Source code for kalman.extended

# kalman/extended.py
import torch
from torch import nn
from typing import Callable, Optional, Tuple
from kalman.filters import BaseFilter
from kalman.gaussian import GaussianState


[docs]
class ExtendedKalmanFilter(BaseFilter):
    """
    Generic Extended Kalman Filter.

    Parameters
    ----------
    state_dim : int
        Dimension of latent state x.
    obs_dim : int
        Dimension of observation z.
    f : Callable[[torch.Tensor], torch.Tensor]
        Non‑linear transition function x_{k|k} → x_{k+1|k}.
        Must broadcast over batches.  Shape: (*, state_dim) → (*, state_dim)
    h : Callable[[torch.Tensor], torch.Tensor]
        Non‑linear measurement function x_{k|k} → z_pred.
        Shape: (*, state_dim) → (*, obs_dim)
    F_jacobian : Optional[Callable[[torch.Tensor], torch.Tensor]]
        Function returning Jacobian of `f` w.r.t. x.
        Shape: (*, state_dim, state_dim).  If None, computed by autograd.
    H_jacobian : Optional[Callable[[torch.Tensor], torch.Tensor]]
        Function returning Jacobian of `h` w.r.t. x.
        Shape: (*, obs_dim, state_dim).  If None, computed by autograd.
    Q : Optional[torch.Tensor]
        Process‑noise covariance (state_dim × state_dim).  Broadcastable to batch.
        Defaults to identity.
    R : Optional[torch.Tensor]
        Measurement‑noise covariance (obs_dim × obs_dim).  Broadcastable to batch.
        Defaults to identity.
    init_mean : Optional[torch.Tensor]
        Initial state mean (state_dim,) or (B, state_dim).
        If None, zeros.
    init_cov : Optional[torch.Tensor]
        Initial state covariance (state_dim×state_dim) or (B, state_dim, state_dim).
        If None, identity.
    smooth : bool
        Ignored for now (placeholder for RTS smoother).
    eps : float
        Jitter added to diagonals for numerical stability.
    """

    def __init__(
        self,
        state_dim: int,
        obs_dim: int,
        f: Callable[[torch.Tensor], torch.Tensor],
        h: Callable[[torch.Tensor], torch.Tensor],
        F_jacobian: Optional[Callable[[torch.Tensor], torch.Tensor]] = None,
        H_jacobian: Optional[Callable[[torch.Tensor], torch.Tensor]] = None,
        Q: Optional[torch.Tensor] = None,
        R: Optional[torch.Tensor] = None,
        init_mean: Optional[torch.Tensor] = None,
        init_cov: Optional[torch.Tensor] = None,
        smooth: bool = False,
        eps: float = 1e-7,
    ):
        super().__init__(state_dim, obs_dim, smooth)

        self.f = f
        self.h = h
        self.F_jac_fn = F_jacobian
        self.H_jac_fn = H_jacobian
        self.eps = eps

        eye_x = torch.eye(state_dim)
        eye_z = torch.eye(obs_dim)

        self.register_buffer("Q", eye_x if Q is None else Q)
        self.register_buffer("R", eye_z if R is None else R)

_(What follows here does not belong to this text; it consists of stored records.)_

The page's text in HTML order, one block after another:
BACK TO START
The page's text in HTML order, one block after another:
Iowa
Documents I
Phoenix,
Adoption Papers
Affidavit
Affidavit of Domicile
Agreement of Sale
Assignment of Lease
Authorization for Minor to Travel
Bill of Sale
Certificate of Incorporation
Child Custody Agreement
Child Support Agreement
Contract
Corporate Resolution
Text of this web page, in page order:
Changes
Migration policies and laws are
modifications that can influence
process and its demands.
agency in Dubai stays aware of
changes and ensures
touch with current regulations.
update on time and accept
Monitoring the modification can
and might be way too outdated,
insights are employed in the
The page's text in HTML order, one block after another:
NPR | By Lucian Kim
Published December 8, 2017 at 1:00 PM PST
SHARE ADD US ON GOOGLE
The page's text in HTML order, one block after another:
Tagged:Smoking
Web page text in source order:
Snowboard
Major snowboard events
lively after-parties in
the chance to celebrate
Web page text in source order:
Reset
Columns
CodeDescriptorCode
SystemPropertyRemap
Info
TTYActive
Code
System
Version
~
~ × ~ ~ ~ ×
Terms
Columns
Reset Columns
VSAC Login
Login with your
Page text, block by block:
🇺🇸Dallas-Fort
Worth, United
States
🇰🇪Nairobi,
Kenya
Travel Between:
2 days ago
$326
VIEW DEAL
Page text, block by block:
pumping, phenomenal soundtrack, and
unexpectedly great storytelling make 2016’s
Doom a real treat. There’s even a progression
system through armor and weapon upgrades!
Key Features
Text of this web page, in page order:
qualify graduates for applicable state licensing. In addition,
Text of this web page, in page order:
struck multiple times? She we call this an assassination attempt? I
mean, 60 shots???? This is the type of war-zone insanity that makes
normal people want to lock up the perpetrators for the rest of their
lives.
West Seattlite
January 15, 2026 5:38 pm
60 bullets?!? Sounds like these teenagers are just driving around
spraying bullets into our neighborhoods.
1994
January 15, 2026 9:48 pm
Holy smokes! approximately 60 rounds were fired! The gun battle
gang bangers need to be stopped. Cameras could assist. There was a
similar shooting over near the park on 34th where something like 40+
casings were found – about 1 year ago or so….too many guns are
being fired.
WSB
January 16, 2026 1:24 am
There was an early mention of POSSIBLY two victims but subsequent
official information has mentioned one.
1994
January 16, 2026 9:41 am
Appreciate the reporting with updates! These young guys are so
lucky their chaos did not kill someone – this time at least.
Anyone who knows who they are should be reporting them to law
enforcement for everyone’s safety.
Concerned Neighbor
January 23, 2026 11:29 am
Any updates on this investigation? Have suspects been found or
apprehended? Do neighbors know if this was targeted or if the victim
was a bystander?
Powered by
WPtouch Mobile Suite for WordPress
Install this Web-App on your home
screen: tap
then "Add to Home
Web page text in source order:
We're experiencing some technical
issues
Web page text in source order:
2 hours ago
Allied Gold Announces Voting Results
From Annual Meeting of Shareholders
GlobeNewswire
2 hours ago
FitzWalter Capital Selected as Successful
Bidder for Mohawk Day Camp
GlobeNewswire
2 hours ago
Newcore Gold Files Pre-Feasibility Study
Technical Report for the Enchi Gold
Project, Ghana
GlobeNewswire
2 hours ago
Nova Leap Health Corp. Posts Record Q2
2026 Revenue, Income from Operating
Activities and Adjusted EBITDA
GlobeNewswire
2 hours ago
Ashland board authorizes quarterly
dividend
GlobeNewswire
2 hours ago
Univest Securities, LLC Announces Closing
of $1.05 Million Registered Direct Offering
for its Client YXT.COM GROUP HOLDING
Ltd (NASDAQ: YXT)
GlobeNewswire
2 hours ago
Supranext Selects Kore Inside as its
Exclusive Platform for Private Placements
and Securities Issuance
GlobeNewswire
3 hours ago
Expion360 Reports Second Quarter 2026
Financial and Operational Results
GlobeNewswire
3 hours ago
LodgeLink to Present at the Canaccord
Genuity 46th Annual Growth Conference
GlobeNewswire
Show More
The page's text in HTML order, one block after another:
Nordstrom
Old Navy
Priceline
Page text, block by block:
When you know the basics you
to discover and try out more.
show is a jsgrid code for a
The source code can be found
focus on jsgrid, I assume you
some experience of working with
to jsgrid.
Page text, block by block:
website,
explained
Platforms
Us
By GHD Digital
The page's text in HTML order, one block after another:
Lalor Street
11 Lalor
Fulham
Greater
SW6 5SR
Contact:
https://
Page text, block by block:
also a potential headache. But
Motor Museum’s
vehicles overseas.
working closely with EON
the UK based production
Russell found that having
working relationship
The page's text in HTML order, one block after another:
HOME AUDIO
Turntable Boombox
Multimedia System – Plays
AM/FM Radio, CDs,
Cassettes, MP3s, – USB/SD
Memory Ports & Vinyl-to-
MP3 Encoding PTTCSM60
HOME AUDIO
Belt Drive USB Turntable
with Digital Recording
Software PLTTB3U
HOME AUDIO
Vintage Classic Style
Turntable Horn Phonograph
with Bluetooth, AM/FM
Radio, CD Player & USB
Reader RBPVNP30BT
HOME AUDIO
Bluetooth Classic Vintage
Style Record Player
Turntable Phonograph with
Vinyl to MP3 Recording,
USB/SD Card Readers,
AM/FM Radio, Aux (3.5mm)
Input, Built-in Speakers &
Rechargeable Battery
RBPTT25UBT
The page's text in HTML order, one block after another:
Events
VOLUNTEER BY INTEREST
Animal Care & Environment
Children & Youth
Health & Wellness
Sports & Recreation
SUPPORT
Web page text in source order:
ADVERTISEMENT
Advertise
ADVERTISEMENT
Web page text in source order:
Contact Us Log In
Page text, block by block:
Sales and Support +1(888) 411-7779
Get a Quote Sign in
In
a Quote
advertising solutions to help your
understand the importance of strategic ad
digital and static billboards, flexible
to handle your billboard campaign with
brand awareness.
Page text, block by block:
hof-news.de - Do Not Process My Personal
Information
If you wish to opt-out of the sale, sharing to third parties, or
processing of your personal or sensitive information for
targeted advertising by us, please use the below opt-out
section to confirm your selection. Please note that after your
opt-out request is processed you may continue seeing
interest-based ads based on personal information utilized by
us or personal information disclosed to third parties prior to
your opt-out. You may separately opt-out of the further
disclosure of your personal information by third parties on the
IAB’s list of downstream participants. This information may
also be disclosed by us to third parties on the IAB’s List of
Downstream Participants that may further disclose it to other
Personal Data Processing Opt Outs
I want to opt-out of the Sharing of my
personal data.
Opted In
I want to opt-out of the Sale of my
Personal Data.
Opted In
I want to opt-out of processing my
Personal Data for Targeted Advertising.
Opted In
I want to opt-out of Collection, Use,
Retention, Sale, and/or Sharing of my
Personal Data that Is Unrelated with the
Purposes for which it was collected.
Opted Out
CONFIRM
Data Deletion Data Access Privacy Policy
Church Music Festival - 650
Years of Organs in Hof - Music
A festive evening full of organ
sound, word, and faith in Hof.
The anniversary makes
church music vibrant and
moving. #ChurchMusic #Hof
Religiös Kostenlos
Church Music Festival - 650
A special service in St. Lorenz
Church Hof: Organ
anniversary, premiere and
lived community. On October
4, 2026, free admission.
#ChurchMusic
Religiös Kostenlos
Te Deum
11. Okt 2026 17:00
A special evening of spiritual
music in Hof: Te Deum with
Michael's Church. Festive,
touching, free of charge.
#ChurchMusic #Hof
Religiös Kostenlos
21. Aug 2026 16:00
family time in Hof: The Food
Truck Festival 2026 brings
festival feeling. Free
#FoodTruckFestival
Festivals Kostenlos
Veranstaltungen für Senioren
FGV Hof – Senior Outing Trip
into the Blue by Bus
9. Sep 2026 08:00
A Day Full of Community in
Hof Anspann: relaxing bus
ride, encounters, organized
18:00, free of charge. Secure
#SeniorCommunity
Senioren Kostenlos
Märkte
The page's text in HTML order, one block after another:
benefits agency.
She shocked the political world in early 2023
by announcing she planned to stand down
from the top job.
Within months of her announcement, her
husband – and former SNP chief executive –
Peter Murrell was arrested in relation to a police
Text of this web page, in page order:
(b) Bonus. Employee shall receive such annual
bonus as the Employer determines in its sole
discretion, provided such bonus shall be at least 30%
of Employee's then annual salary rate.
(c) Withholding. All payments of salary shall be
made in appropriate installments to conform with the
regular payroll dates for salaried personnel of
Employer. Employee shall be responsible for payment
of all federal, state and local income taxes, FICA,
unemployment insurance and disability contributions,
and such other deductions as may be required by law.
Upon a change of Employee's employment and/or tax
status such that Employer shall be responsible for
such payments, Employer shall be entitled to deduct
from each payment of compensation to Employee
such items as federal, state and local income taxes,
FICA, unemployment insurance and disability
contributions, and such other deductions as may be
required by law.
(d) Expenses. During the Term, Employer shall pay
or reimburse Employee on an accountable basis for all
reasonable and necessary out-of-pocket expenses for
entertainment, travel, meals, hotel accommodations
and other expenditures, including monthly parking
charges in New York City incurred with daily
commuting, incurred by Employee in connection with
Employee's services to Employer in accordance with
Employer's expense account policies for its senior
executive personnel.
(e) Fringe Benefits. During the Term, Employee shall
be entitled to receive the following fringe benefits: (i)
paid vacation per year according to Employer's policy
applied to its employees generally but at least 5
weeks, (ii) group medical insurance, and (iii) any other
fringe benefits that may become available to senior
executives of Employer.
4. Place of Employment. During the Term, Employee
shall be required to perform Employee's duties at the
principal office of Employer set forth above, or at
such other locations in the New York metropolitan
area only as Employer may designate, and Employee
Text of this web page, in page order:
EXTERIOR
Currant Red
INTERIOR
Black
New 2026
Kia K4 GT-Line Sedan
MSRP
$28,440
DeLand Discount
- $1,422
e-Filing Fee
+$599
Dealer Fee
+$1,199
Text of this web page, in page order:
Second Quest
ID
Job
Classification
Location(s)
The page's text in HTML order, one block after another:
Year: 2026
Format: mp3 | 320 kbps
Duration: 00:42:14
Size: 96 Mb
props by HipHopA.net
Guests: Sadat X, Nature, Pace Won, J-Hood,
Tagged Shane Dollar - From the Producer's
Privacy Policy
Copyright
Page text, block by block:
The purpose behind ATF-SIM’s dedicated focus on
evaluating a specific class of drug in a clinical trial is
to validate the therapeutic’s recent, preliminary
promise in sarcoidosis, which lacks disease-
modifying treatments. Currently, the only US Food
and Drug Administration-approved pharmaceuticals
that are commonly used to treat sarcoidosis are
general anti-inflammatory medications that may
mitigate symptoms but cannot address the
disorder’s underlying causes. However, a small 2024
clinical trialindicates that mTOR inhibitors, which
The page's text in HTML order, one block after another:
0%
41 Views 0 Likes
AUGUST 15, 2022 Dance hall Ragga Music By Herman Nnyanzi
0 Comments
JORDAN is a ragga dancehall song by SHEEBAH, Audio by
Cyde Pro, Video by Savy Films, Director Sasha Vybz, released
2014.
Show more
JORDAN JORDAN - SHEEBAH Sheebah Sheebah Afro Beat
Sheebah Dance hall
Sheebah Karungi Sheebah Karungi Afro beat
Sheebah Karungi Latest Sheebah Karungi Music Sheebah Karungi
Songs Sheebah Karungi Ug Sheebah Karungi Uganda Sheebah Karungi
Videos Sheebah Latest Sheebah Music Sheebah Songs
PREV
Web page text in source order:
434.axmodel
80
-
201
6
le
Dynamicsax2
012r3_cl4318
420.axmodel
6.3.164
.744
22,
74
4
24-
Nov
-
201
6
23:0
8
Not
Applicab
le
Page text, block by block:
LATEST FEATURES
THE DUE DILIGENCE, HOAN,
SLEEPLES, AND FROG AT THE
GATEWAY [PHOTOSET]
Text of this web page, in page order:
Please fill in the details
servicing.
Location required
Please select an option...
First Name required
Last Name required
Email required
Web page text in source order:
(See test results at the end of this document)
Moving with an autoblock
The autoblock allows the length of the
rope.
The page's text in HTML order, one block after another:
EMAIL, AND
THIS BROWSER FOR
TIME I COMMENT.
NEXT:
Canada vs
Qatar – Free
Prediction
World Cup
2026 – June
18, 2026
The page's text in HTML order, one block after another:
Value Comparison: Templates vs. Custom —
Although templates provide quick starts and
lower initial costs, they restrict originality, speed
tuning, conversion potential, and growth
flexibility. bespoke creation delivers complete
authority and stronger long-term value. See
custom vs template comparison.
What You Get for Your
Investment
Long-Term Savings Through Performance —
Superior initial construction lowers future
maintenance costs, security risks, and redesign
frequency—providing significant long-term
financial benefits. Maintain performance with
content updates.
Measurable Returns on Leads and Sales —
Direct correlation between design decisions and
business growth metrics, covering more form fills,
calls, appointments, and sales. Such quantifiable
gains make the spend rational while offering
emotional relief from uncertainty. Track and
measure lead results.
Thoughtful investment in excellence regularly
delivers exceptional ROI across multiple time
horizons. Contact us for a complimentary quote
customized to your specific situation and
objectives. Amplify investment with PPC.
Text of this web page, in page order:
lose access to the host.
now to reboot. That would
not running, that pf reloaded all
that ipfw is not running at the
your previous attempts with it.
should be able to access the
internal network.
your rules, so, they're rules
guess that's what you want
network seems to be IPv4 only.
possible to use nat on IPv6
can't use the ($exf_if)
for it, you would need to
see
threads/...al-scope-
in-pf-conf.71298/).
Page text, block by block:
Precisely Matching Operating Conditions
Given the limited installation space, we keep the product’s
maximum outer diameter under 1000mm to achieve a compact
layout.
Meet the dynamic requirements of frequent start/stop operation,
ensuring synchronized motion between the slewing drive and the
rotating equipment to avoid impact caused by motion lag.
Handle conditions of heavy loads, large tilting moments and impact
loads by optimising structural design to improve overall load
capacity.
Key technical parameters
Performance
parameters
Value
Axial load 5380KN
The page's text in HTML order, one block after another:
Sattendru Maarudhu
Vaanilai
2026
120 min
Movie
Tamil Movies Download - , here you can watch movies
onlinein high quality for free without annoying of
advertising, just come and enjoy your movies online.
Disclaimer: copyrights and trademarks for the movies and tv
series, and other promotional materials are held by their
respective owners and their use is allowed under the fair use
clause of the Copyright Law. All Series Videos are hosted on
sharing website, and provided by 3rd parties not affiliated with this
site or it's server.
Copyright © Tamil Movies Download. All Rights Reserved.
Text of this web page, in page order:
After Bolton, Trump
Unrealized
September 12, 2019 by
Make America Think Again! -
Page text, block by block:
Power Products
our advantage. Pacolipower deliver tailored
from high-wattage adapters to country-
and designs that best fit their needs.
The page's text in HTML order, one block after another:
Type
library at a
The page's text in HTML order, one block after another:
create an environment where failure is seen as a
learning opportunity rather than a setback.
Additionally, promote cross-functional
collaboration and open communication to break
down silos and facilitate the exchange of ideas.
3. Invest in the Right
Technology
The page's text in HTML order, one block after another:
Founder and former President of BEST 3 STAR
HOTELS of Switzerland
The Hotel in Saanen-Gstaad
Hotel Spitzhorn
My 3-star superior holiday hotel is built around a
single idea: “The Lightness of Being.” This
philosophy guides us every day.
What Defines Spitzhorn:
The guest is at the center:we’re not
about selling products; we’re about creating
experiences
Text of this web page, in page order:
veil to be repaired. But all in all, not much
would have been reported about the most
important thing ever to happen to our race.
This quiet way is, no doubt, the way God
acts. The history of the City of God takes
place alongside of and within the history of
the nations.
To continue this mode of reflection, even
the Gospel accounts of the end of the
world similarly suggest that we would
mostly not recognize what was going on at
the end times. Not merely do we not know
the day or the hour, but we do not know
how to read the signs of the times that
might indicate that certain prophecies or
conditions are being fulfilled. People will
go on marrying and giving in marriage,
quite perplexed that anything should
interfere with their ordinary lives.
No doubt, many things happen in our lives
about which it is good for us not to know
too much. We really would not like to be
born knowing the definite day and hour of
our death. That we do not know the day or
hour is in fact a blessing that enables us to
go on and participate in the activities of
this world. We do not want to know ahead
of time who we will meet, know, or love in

        # Initial posterior (after update of “time 0 – 1”).
        self.register_buffer(
            "_init_mean",
            torch.zeros(state_dim) if init_mean is None else init_mean.clone(),
        )
        self.register_buffer(
            "_init_cov",
            eye_x if init_cov is None else init_cov.clone(),
        )

    # ---------------------------------------------------------------------- #
    #                               helpers                                   #
    # ---------------------------------------------------------------------- #
    def _autograd_jacobian(self, fn: Callable, x: torch.Tensor) -> torch.Tensor:
        """
        Compute Jacobian of `fn` wrt x with autograd.
        Shapes
            x  : (*, N)
            out: (*, M, N)
        """
        x = x.clone().requires_grad_(True)
        y = fn(x)  # (*, M)
        # torch.autograd.functional.jacobian explodes memory if we pass batch.
        # We loop over batch dims to stay safe.
        flat_x = x.view(-1, x.shape[-1])
        flat_y = y.view(-1, y.shape[-1])

        J_blocks = [
            torch.autograd.functional.jacobian(
                lambda _xi: fn(_xi.unsqueeze(0)).squeeze(0), xi
            )
            for xi in flat_x
        ]

        J = torch.stack(J_blocks, dim=0)  # (B, M, N)
        return J.view(*x.shape[:-1], *J.shape[-2:])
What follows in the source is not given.